Is it true that there are $a \in \mathbb{R}$, $k \in \mathbb{N}$, $k>0$ such $(A+aI_4)^k=0$

Question

$A = \begin{pmatrix} 1 & 3 & -1 & 1 \\ 1 & -5 & 1 & -2 \\ -1 & 3 & 1 & 1 \\ -4 & 24 & -4 & 9 \end{pmatrix}$. Is it true that there are $a \in \mathbb{R}$, $k \in \mathbb{N}$, $k>0$ such $(A+aI_4)^k=0$? I begin with $A = \begin{pmatrix} 0 & 3 & 1 & -1 \\ -1 & 1 & -1 & 0 \\ 0 & 3 & 0 & 1 \\ 3 & 0 & 4 & 0 \end{pmatrix}\begin{pmatrix} 1 & 0 & 0 & 0 \\ 0 & 1 & 0 & 0 \\ 0 & 0 & 2 & 0 \\ 0 & 0 & 0 & 2 \end{pmatrix}\begin{pmatrix} 0 & 3 & 1 & -1 \\ -1 & 1 & -1 & 0 \\ 0 & 3 & 0 & 1 \\ 3 & 0 & 4 & 0 \end{pmatrix}^{-1}$. I guess due to the fact that we have $2$ blocks with eigenvalue $1$, and $2$ blocks with eigenvalue $2$ the answer is false.

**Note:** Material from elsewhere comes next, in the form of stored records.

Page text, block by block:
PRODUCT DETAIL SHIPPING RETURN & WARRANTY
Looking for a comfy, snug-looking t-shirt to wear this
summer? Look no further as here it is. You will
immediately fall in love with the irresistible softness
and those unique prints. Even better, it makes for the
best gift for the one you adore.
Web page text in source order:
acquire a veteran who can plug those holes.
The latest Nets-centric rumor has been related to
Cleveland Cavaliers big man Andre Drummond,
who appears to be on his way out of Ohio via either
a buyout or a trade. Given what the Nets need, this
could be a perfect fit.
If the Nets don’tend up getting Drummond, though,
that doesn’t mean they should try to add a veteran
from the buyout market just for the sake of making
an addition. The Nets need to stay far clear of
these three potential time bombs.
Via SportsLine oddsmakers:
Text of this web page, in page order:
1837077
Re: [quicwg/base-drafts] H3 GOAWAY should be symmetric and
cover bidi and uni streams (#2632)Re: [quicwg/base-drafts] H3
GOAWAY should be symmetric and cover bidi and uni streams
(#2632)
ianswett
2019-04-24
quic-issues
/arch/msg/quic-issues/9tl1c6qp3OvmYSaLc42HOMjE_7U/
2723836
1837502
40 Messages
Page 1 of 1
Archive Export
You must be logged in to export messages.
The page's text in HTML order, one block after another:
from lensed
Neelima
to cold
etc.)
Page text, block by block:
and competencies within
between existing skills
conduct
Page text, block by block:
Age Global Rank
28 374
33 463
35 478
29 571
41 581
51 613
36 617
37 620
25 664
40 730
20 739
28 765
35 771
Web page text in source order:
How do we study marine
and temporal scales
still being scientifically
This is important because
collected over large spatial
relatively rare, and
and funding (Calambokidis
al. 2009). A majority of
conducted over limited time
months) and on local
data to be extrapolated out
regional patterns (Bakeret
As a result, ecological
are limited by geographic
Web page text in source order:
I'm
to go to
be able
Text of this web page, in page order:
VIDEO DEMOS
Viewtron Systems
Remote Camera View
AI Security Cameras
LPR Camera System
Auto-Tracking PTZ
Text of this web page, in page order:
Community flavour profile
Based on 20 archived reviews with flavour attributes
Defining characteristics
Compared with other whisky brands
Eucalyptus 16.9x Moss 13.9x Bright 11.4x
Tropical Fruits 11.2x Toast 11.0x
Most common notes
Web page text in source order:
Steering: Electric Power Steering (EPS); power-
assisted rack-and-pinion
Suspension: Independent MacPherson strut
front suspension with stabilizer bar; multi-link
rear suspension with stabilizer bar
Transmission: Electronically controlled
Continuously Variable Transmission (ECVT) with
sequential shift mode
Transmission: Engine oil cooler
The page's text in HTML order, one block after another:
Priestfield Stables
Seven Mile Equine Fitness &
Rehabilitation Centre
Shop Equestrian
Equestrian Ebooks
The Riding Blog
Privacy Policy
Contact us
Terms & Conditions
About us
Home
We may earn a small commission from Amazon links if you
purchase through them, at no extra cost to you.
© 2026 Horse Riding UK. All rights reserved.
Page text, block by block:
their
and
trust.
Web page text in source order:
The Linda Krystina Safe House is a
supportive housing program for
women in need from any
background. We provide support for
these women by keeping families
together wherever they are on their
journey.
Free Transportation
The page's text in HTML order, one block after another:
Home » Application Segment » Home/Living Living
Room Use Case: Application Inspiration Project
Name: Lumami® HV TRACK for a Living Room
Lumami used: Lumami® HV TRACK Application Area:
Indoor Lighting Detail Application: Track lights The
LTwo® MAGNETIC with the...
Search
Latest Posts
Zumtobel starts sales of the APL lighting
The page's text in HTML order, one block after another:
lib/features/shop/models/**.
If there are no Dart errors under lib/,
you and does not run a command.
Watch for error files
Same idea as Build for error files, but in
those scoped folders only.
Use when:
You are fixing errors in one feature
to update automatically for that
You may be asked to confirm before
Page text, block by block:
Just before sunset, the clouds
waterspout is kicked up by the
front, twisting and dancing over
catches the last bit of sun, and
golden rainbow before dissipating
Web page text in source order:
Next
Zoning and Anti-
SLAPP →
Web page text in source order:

Am I right?

Answer 1

If $A$ is diagonalizable with $2$ distinct eigenvalues ($1$ and $2$ in this case), then $$\operatorname{rank}((A+aI_4)^k)=\operatorname{rank}(\operatorname{diag}((1+a)^kI_2, (2+a)^kI_2)) \ge2, $$ as we can't make $1+a$ and $2+a$ to be both equal to zero simultaneously. Hence no such $a$ exists as the rank can't be equal to $0$.